# Thread: Derivative of Trigonometric Function

1. ## Derivative of Trigonometric Function

$
f(x) = \frac{cot x}{(1 + csc x)}

$

Find $f'(x)$

2. Originally Posted by StarlitxSunshine
$
f(x) = \frac{cot x}{(1 + csc x)}

$

Find $f'(x)$
You know how to find the derivatives of $cot(x)$ and $csc(x)$ don't you? It's pretty easy if you know the derivatives of sine and cosine, so I won't go through it, I'll just write them down:

$\frac{d}{dx}cot(x)=-csc^2(x)$

$\frac{d}{dx}csc(x)=-csc(x)cot(x)$

So to find $f'(x)$, just apply the quotient rule.

$f'(x)=\frac{[1+csc(x)][-csc^2(x)]-cot(x)[-csc(x)cot(x)]}{[1+csc(x)]^2}$

$=\frac{[1-csc^2(x)]+cot^2(x)csc(x)}{[1+csc(x)]^2}$

EDIT: The last line is WRONG. I didn't use the distributive property on the first term. When I mulitplied $1+csc(x)$ by $-csc^2(x)$ I should have obtained $-csc^2(x)-csc^3(x)$.

3. Yup Yup :3 I know those derivatives.

The thing is, I got the first step (using the quotient rule), but after that, I'm not sure how you simplified to get the answer ?

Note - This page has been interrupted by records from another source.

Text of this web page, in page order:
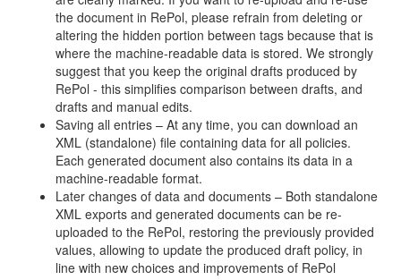
the document in RePol, please refrain from deleting or
altering the hidden portion between tags because that is
where the machine-readable data is stored. We strongly
suggest that you keep the original drafts produced by
RePol - this simplifies comparison between drafts, and
drafts and manual edits.
Saving all entries – At any time, you can download an
XML (standalone) file containing data for all policies.
Each generated document also contains its data in a
machine-readable format.
Later changes of data and documents – Both standalone
XML exports and generated documents can be re-
uploaded to the RePol, restoring the previously provided
values, allowing to update the produced draft policy, in
line with new choices and improvements of RePol
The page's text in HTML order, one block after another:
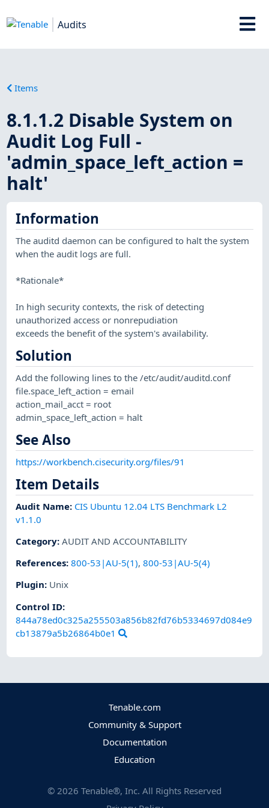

Sorry for the trouble of explaining it twice >_<

4. Originally Posted by StarlitxSunshine
Yup Yup :3 I know those derivatives.

The thing is, I got the first step (using the quotient rule), but after that, I'm not sure how you simplified to get the answer ?

Sorry for the trouble of explaining it twice >_<
In the numerator

lol, the reason why is I simplified it wrong. Sorry about that. I'll fix it in a minute.

5. Ohh... I think I understand what you did :33

But I have the answer to the question && it doesn't match up.

The problem is that I can't get from the quotient rule step to the answer.

Sorry for complicating it so much >_<

$\frac{-csc x}{1+cscx}$